## Exercise prompt
Everything from the first line of the entries below through the line holding "Monday night." must be printed exactly as written.

━━━

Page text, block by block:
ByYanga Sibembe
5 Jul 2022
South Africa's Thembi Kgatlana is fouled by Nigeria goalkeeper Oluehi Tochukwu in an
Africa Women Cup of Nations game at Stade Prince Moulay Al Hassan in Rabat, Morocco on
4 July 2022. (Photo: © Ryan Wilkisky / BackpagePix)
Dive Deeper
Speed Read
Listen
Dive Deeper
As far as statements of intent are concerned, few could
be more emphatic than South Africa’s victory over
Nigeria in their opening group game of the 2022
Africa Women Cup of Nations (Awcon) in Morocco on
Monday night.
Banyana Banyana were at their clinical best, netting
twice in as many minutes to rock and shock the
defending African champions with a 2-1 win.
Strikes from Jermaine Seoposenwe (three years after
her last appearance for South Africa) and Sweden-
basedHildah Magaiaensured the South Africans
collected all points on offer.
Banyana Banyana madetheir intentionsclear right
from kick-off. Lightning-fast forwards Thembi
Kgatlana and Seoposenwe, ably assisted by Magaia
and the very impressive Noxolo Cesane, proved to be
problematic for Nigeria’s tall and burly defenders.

━━━

## Answer to this task
Page text, block by block:
ByYanga Sibembe
5 Jul 2022
South Africa's Thembi Kgatlana is fouled by Nigeria goalkeeper Oluehi Tochukwu in an
Africa Women Cup of Nations game at Stade Prince Moulay Al Hassan in Rabat, Morocco on
4 July 2022. (Photo: © Ryan Wilkisky / BackpagePix)
Dive Deeper
Speed Read
Listen
Dive Deeper
As far as statements of intent are concerned, few could
be more emphatic than South Africa’s victory over
Nigeria in their opening group game of the 2022
Africa Women Cup of Nations (Awcon) in Morocco on
Monday night.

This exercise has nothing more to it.